— Problem to work on —
The exact lines from the start of the material below through the line holding "6. Define your" are the answer; return those, pictures excluded.

—————

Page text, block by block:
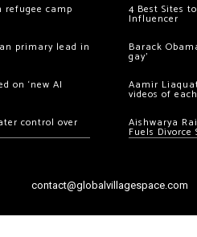
camp
primary lead in
on ‘new AI
control over
4 Best Sites
Influencer
Barack
gay’
Aamir
videos of
Aishwarya
Fuels Divorce
contact@globalvillagespace.com
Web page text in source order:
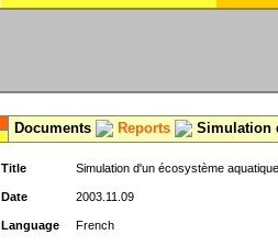
Documents Reports Simulation
Title Simulation d'un écosystème
Date 2003.11.09
Language French
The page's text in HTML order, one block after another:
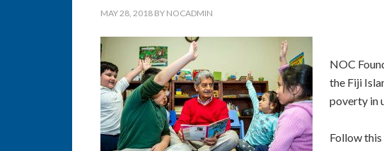
MAY 28, 2018 BY NOCADMIN
NOC
the Fiji
poverty in
Follow
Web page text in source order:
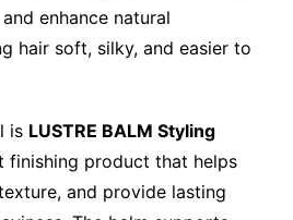
enhance natural
hair soft, silky, and easier to
is LUSTRE BALM Styling
finishing product that helps
and provide lasting
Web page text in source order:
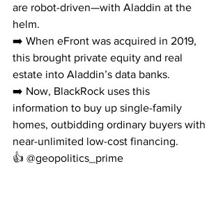
are robot-driven—with Aladdin at the
helm.
➡️ When eFront was acquired in 2019,
this brought private equity and real
estate into Aladdin’s data banks.
➡️ Now, BlackRock uses this
information to buy up single-family
homes, outbidding ordinary buyers with
near-unlimited low-cost financing.
👍 @geopolitics_prime
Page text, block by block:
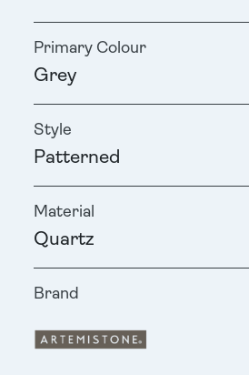
Primary Colour
Grey
Style
Patterned
Material
Quartz
Brand
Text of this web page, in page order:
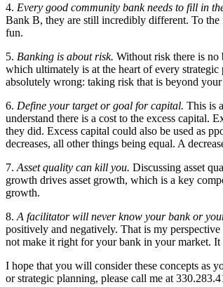
4. Every good community bank needs to fill in
Bank B, they are still incredibly different. To
fun.
5. Banking is about risk. Without risk there is no
which ultimately is at the heart of every
absolutely wrong: taking risk that is beyond
6. Define your target or goal for capital. This is
understand there is a cost to the excess capital.
they did. Excess capital could also be used as
decreases, all other things being equal. A
7. Asset quality can kill you. Discussing asset
growth drives asset growth, which is a key
growth.
8. A facilitator will never know your bank or
positively and negatively. That is my
not make it right for your bank in your market.
I hope that you will consider these concepts as
or strategic planning, please call me at
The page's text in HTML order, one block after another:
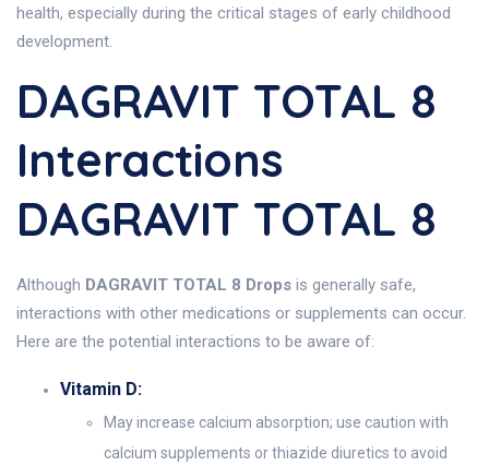
health, especially during the critical stages of early childhood
development.
DAGRAVIT TOTAL 8
Interactions
DAGRAVIT TOTAL 8
Although DAGRAVIT TOTAL 8 Drops is generally safe,
interactions with other medications or supplements can occur.
Here are the potential interactions to be aware of:
Vitamin D:
May increase calcium absorption; use caution with
calcium supplements or thiazide diuretics to avoid
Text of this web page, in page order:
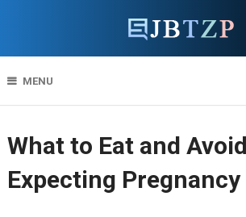
MENU
What to Eat and
Expecting Pregnancy
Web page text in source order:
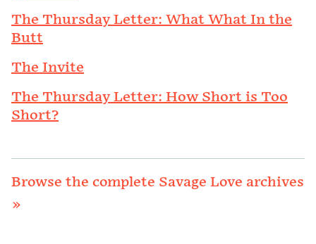
The Thursday Letter: What What In the
Butt
The Invite
The Thursday Letter: How Short is Too
Short?
Browse the complete Savage Love archives
»
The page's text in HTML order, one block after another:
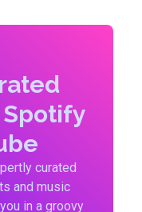
curated
and music
in a groovy
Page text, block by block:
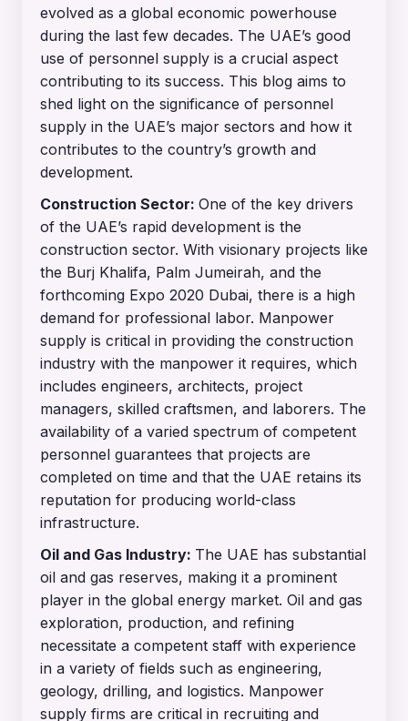
evolved as a global economic powerhouse
during the last few decades. The UAE’s good
use of personnel supply is a crucial aspect
contributing to its success. This blog aims to
shed light on the significance of personnel
supply in the UAE’s major sectors and how it
contributes to the country’s growth and
development.
Construction Sector: One of the key drivers
of the UAE’s rapid development is the
construction sector. With visionary projects like
the Burj Khalifa, Palm Jumeirah, and the
forthcoming Expo 2020 Dubai, there is a high
demand for professional labor. Manpower
supply is critical in providing the construction
industry with the manpower it requires, which
includes engineers, architects, project
managers, skilled craftsmen, and laborers. The
availability of a varied spectrum of competent
personnel guarantees that projects are
completed on time and that the UAE retains its
reputation for producing world-class
infrastructure.
Oil and Gas Industry: The UAE has substantial
oil and gas reserves, making it a prominent
player in the global energy market. Oil and gas
exploration, production, and refining
necessitate a competent staff with experience
in a variety of fields such as engineering,
geology, drilling, and logistics. Manpower
supply firms are critical in recruiting and
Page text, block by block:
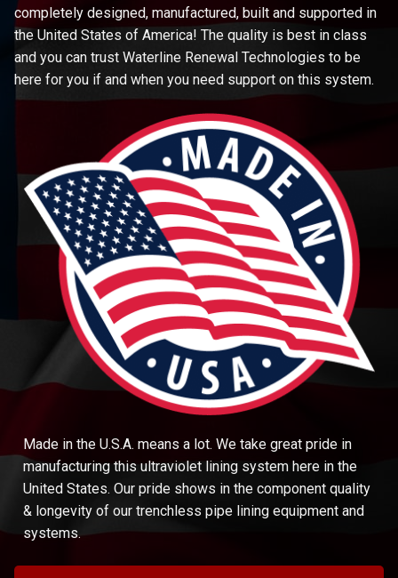
completely designed, manufactured, built and supported in
the United States of America! The quality is best in class
and you can trust Waterline Renewal Technologies to be
here for you if and when you need support on this system.
Made in the U.S.A. means a lot. We take great pride in
manufacturing this ultraviolet lining system here in the
United States. Our pride shows in the component quality
& longevity of our trenchless pipe lining equipment and
systems.
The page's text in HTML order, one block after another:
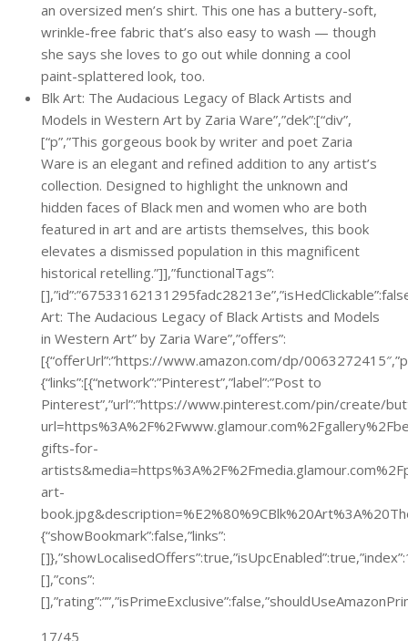
an oversized men’s shirt. This one has a buttery-soft,
wrinkle-free fabric that’s also easy to wash — though
she says she loves to go out while donning a cool
paint-splattered look, too.
Blk Art: The Audacious Legacy of Black Artists and
Models in Western Art by Zaria Ware”,”dek”:[“div”,
[“p”,”This gorgeous book by writer and poet Zaria
Ware is an elegant and refined addition to any artist’s
collection. Designed to highlight the unknown and
hidden faces of Black men and women who are both
featured in art and are artists themselves, this book
elevates a dismissed population in this magnificent
historical retelling.”]],”functionalTags”:
Art: The Audacious Legacy of Black Artists and Models
in Western Art” by Zaria Ware”,”offers”:
[{“offerUrl”:”https://www.amazon.com/dp/
{“links”:[{“network”:”Pinterest”,”label”:”Post to
Pinterest”,”url”:”https://www.pinterest.com/pin/create/
gifts-for-
art-
{“showBookmark”:false,”links”:
[],”cons”:
17/45

—————

— Answer to the problem —
Page text, block by block:
camp
primary lead in
on ‘new AI
control over
4 Best Sites
Influencer
Barack
gay’
Aamir
videos of
Aishwarya
Fuels Divorce
contact@globalvillagespace.com
Web page text in source order:
Documents Reports Simulation
Title Simulation d'un écosystème
Date 2003.11.09
Language French
The page's text in HTML order, one block after another:
MAY 28, 2018 BY NOCADMIN
NOC
the Fiji
poverty in
Follow
Web page text in source order:
enhance natural
hair soft, silky, and easier to
is LUSTRE BALM Styling
finishing product that helps
and provide lasting
Web page text in source order:
are robot-driven—with Aladdin at the
helm.
➡️ When eFront was acquired in 2019,
this brought private equity and real
estate into Aladdin’s data banks.
➡️ Now, BlackRock uses this
information to buy up single-family
homes, outbidding ordinary buyers with
near-unlimited low-cost financing.
👍 @geopolitics_prime
Page text, block by block:
Primary Colour
Grey
Style
Patterned
Material
Quartz
Brand
Text of this web page, in page order:
4. Every good community bank needs to fill in
Bank B, they are still incredibly different. To
fun.
5. Banking is about risk. Without risk there is no
which ultimately is at the heart of every
absolutely wrong: taking risk that is beyond
6. Define your target or goal for capital. This is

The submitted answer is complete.